German royal (1921–1985)

Princess Amalie Isabella of Bavaria (Amalie Isabella Marie Gisela Margarete Prinzessin von Bayern; 15 December 1921 – 28 March 1985) was a member of the Bavarian Royal House of Wittelsbach.

==Biography==
Princess Amalie Isabella of Bavaria was born to Prince Konrad of Bavaria and Princess Bona Margherita of Savoy-Genoa on 15 December 1921. Amalie Isabella was the older sister of Prince Eugen of Bavaria.

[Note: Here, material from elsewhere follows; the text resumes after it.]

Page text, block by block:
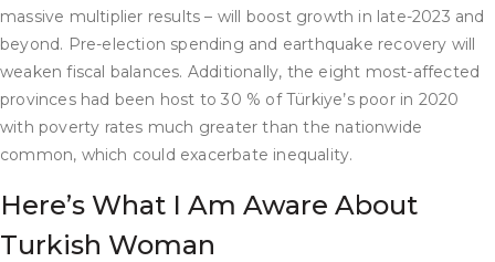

On 25 August 1949, in the city of Lugano, Switzerland, Amalie Isabella married Count Umberto Poletti Galimberti, Count di Assandri (21 June 1921 in Milan – 18 February 1995 in Milan). He was the son of Luciano Poletti and Adriana Galimberti. Together Amalie Isabella and Poletti had one child a son:

- Carlo Tomasso Guillermo Poletti Galimberti, Count di Assandri di Bavieria, married on 14 April 1988 in Milan, Nobile Loredana Biffi (born 1957). They have two children.